= Cisco Eos =

Cisco Eos Icon

Cisco Eos (Entertainment Operating System) was a software platform for Media & Entertainment (M&E) companies developed by the Cisco Media Solutions Group.

Unlike the Canon EOS product, Cisco says that "Eos" is not an acronym, but is pronounced as a word (i.e., EE-oss)

Eos is reported to be focused on helping M&E companies connect with online fans experiencing the disruptive technology known as the digitization of content.

==Overview==
Cisco Eos is a hosted Software as a service (SaaS) platform that integrates features from multiple point solutions that enable M&E companies to "create, manage, and grow online communities" built around branded entertainment content.

Eos supports all entertainment genres and incorporates social networking, content management, site administration, and audience analytics features into a single operating environment, using CMS similar to Joomla! or WordPress.

===Leadership===
Cisco Eos is developed by the Cisco Media Solutions Group, led by Cisco employee Dan Scheinman.

==History==

Cisco concerns manufacturing network devices. In 2003, Cisco acquired Linksys and its line of home networking products. Cisco acquired Scientific Atlanta in 2006 and Pure Digital (the maker of Flip Video cameras) in 2009.

Eos was launched as a homegrown addition to Cisco’s Consumer portfolio in January 2009 at the Consumer Electronics Show (CES).

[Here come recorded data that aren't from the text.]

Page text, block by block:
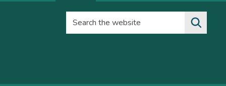
Search the website
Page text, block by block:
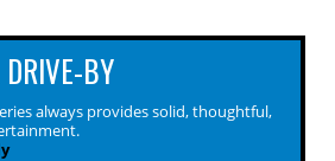
DRIVE-BY
always provides solid, thoughtful,
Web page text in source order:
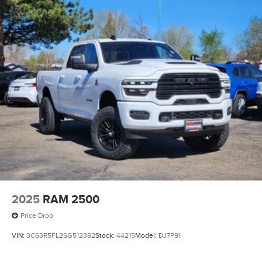
2025 RAM 2500
Price Drop
VIN: 3C63R5FL2SG512382Stock: 44215Model: DJ7P91

At CES 2010, Cisco announced Eos 2.0. Eos 2.0 includes Facebook Connect integration, migration tools for companies with existing sites and communities, and public APIs for third party developers to expand and use the platform. Eos 2.0 also features member group management to enhance fan engagement and monetization.

===Closure===
In April 2011 it was announced that Cisco will be closing down the EOS team.

==Customers==
The first customer announced for Eos was Warner Music Group. The first two Atlantic Records sites powered by Cisco Eos were Laura Izibor and Sean Paul. Michael Nash, executive VP of digital strategy and development at WMG, said that they chose to partner with Cisco, because "we are not a technology company". According to Warner, with sites powered by Cisco Eos, the average unique user spends roughly 8.4 minutes on an artist site; this level of engagement is more than 25 percent higher than on non-Eos sites.

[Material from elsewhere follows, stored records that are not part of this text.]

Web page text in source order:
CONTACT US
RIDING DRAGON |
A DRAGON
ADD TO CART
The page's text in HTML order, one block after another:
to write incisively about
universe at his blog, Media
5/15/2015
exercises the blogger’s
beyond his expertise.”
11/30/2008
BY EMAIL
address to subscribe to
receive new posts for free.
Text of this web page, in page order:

Additional customers announced at CES 2010 include Tenth Street Entertainment and Travel Channel. It has been stated that "According to Allen Kovac, founder and CEO, The Eleven Seven Music Group/Tenth Street Entertainment, the relationship with Cisco and the Cisco Eos platform allows the company to expand its online presence... " Adam Sutherland, VP of strategy and business development at Travel Channel, said, "The Eos platform allows us to provide tools for our community to contribute, comment and rate content."

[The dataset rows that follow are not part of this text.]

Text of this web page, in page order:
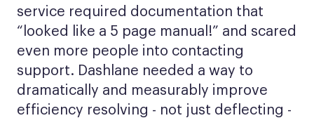
service required documentation that
“looked like a 5 page manual!” and scared
even more people into contacting
support. Dashlane needed a way to
dramatically and measurably improve
efficiency resolving - not just deflecting -
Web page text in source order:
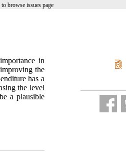
browse issues page
in
the
has a
the level
a plausible
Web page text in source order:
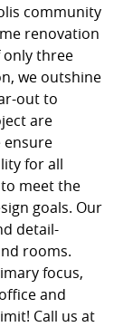
community
renovation
only three
we outshine
out to
are
ensure
for all
meet the
goals. Our
detail-
rooms.
focus,
and
Call us at

In March 2010, Dogwoof became the first Cisco Eos customer in the U.K. Anna Godas, co-founder of Dogwoof, said "today's film industry requires Dogwoof to play a much more interactive role with both the audience and filmmakers ." In May 2010, LOCOG became the second Eos customer in the U.K. and the first in the sports vertical.

==Partner program==
Cisco announced its Eos Partner Program at CES 2010. Initial partners include Hot Studio, The Wonder Factory, HCL, and Infosys.

==Disadvantages==
Eos is more expensive than most of its competitors. All data is stored on Cisco servers which creates potential problems if the site has to be transferred.